I also notice it gets worse if he has yeast.
Sorry - have digressed from OP rather a long way...

Does sound related. I think she talks about it in Autism and the Myth of being alone as well. I'll try and look for you.

If you ever see something Lucy has written straight off you can see that it's sort of not easy for her - it doesn't sound like a first language put it that way. I found the concepts quite difficult to grasp because they are so off the planet, but she is very like ds1 so I was transfixed. She's my spyhole into his brain!
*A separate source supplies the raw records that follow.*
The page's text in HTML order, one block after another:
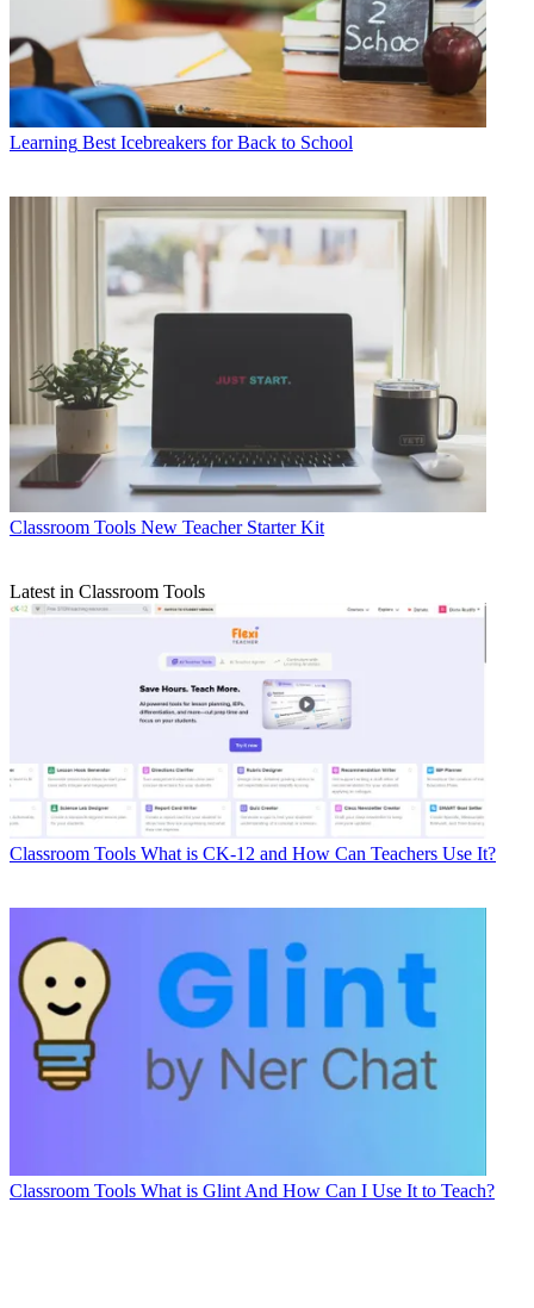
Learning Best Icebreakers for Back to School
Classroom Tools New Teacher Starter Kit
Latest in Classroom Tools
Classroom Tools What is CK-12 and How Can Teachers Use It?
Classroom Tools What is Glint And How Can I Use It to Teach?
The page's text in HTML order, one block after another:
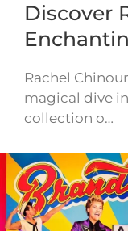
Discover
Rachel
magical dive
collection o…
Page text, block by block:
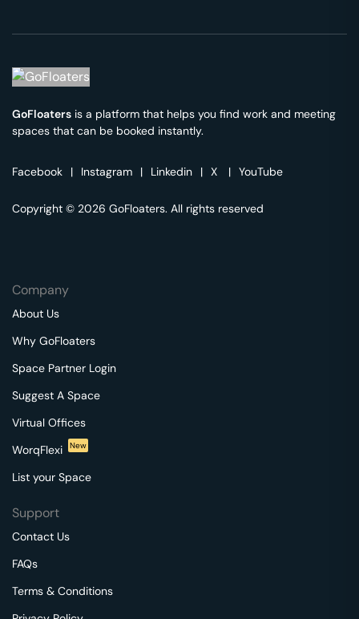
GoFloaters is a platform that helps you find work and meeting
spaces that can be booked instantly.
Facebook | Instagram | Linkedin | X | YouTube
Copyright © 2026 GoFloaters. All rights reserved
Company
About Us
Why GoFloaters
Space Partner Login
Suggest A Space
Virtual Offices
WorqFlexi
New
List your Space
Support
Contact Us
FAQs
Terms & Conditions
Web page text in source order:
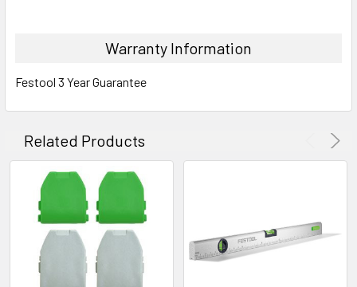
Warranty Information
Festool 3 Year Guarantee
Related Products
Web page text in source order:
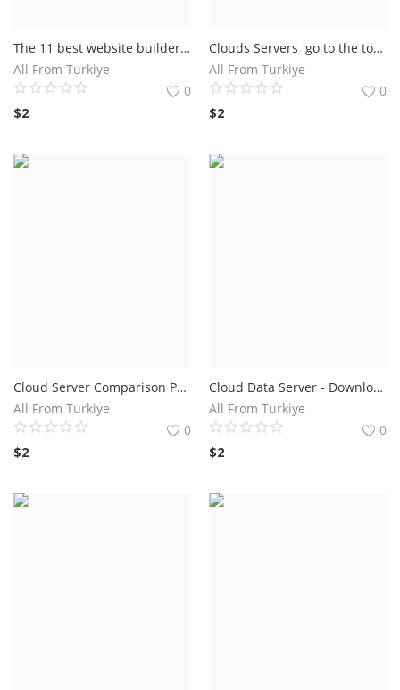
The 11 best website builders of 2022 Wix: The best website builder ever Squarespace: The best design templates GoDaddy: The fastest way to build a website
All From Turkiye
0
$2
Clouds Servers go to the top A runner up cloud mark A runner up 4 out of 5 disk space
All From Turkiye
0
$2
Cloud Server Comparison Prices and Other Utilities
All From Turkiye
0
$2
Cloud Data Server - Download a free eBook Plans
All From Turkiye
0
$2
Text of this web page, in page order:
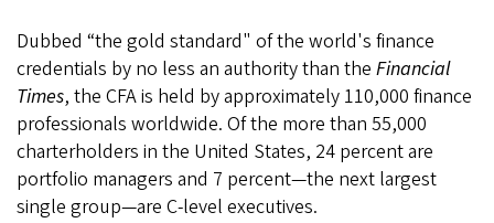
Dubbed “the gold standard" of the world's finance
credentials by no less an authority than the Financial
Times, the CFA is held by approximately 110,000 finance
professionals worldwide. Of the more than 55,000
charterholders in the United States, 24 percent are
portfolio managers and 7 percent—the next largest
single group—are C-level executives.
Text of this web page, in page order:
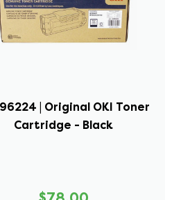
| Original OKI Toner
Cartridge - Black
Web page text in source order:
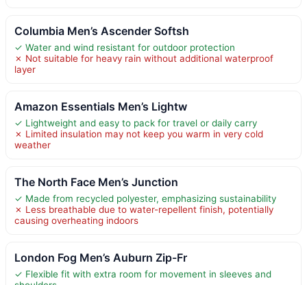
Columbia Men’s Ascender Softsh
✓ Water and wind resistant for outdoor protection
✗ Not suitable for heavy rain without additional waterproof
layer
Amazon Essentials Men’s Lightw
✓ Lightweight and easy to pack for travel or daily carry
✗ Limited insulation may not keep you warm in very cold
weather
The North Face Men’s Junction
✓ Made from recycled polyester, emphasizing sustainability
✗ Less breathable due to water-repellent finish, potentially
causing overheating indoors
London Fog Men’s Auburn Zip-Fr
✓ Flexible fit with extra room for movement in sleeves and
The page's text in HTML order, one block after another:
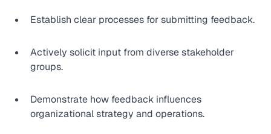
Establish clear processes for submitting feedback.
Actively solicit input from diverse stakeholder
groups.
Demonstrate how feedback influences
organizational strategy and operations.

Mould / yeast sounds inteiguing,doesn't yeast often eman a low sugar diet though? I draw my limits at new diets LOL. I think GF / CF is probably enough for anyone, I remember the days of GF / CF and feingold, never again!

Swing signs- another one PMSL! DS3 is the worst but ds1 seems to have a thing also. Fortunately not as many around here as other places- phew! The biggest isues are lifts and toilets for us. Oh and a T shaped piece of concrete he has started to trace again weach say after a breeak of a year from the compulsion.

roundwiindow thank you. I do have acceptance of the boys ASD- I didn't for along time, took me ages to get past thinking it as my fault or I was imagining it. I stillstruggle with the effect it has on our lives, though. Our lives were set up in such a non-autism friendly way before,lots of performing an dnoises and carnivals etc- now that's becoming impossible (DH and ds2 will continue but I will have to stay home and look after the other two) which I do find hard. I'm down to one firend who we almost never actually visit becuase ds3 was developing a compulsion to wee on her carpet (!) and that's the bit of it all I find hardest I guess. Next two nights I have to stand and watch Dh and DS2 perform, knwoing that I have to make a choice between both of us giving up our hobby, or just me giving it up (DH's skills farmore needed than mine) and staying hom alone a lot.